´But life now depended upon luck, not reason´.
The World That We Knew by Alice Hoffman is a gentle story about the intricacies of good and evil taking place during the terrible years of the WWII in France and Germany. It is also a story about strong resilient women and everlasting love that is stronger than the cruelty of death and goes far beyond it.
Lea Kohn, guarded by Ava the Golem, and Ettie and Marta, rabbi´s daughters, are leaving the Nazi Berlin to France. Giving up a God that has forsaken her, inspired by Queen Esther, Ettie will join the Jewish Resistance to revenge the death of her sister. ´Vengeance was just beneath her skin, a shadow self, her true self, the one who had been holding her sister´s hand, the one who ran into the woods, who wanted to learn everytrhing she could be taught, starting now´. Ava, created by Ettie at the plea of Lea´s mother, was not made to have emotions, but she is developing slowly her own identity. I am not personally an expert on this topic, but I haven´t heard until now about a woman Golem. Ava´s character is evolving from a clay-made creature assigned to exclusively serve his/her master to a curious being embracing life and dancing with her friend, the heron (a bird I´m almost sure I´ve encounter in a previous novel by Alice Hoffman I´ve read many years ago, but I cannot remember which one exactly), when no one is looking.
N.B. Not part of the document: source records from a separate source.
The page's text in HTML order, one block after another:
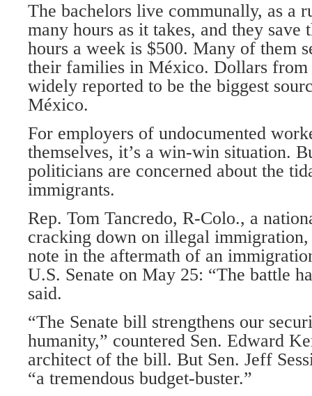
The bachelors live communally, as a
many hours as it takes, and they save
hours a week is $500. Many of them
their families in México. Dollars from
widely reported to be the biggest
México.
For employers of undocumented
themselves, it’s a win-win situation.
politicians are concerned about the
immigrants.
Rep. Tom Tancredo, R-Colo., a
cracking down on illegal immigration,
note in the aftermath of an
U.S. Senate on May 25: “The battle
said.
“The Senate bill strengthens our
humanity,” countered Sen. Edward
architect of the bill. But Sen. Jeff
“a tremendous budget-buster.”
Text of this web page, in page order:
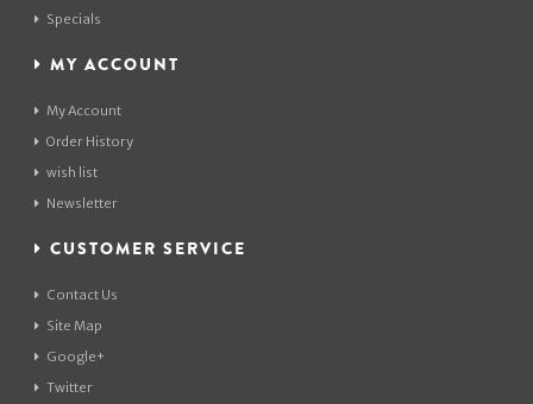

When tragedies, both at the personal and historical level, unfold, staying alive is the most important achievement. There is no time for drama or overthinking. Running away at the right moment is life-saving. This is how the characters in this book survive, until the end of the war or just until the next incident. The Angel of Death is out in the fields and one must be faster than him. This quality of the characters, most of them young teens that are dramatically threw up from the childhood nest to the horrific realities of the fighting to stay alive when their parents are taken to death, is what makes the book a genuine realistic read. What would you do when you are given the chance to stay alive? Run for your life without never looking back.
Reading about encounters with death are emotionally exhausting, but Alice Hoffman is telling the story with such a beautiful voice, that one can come to accept life as it is, with humans the ways they are. A story which is first and foremost a Jewish story about terrible times that we are still trying to reckon with.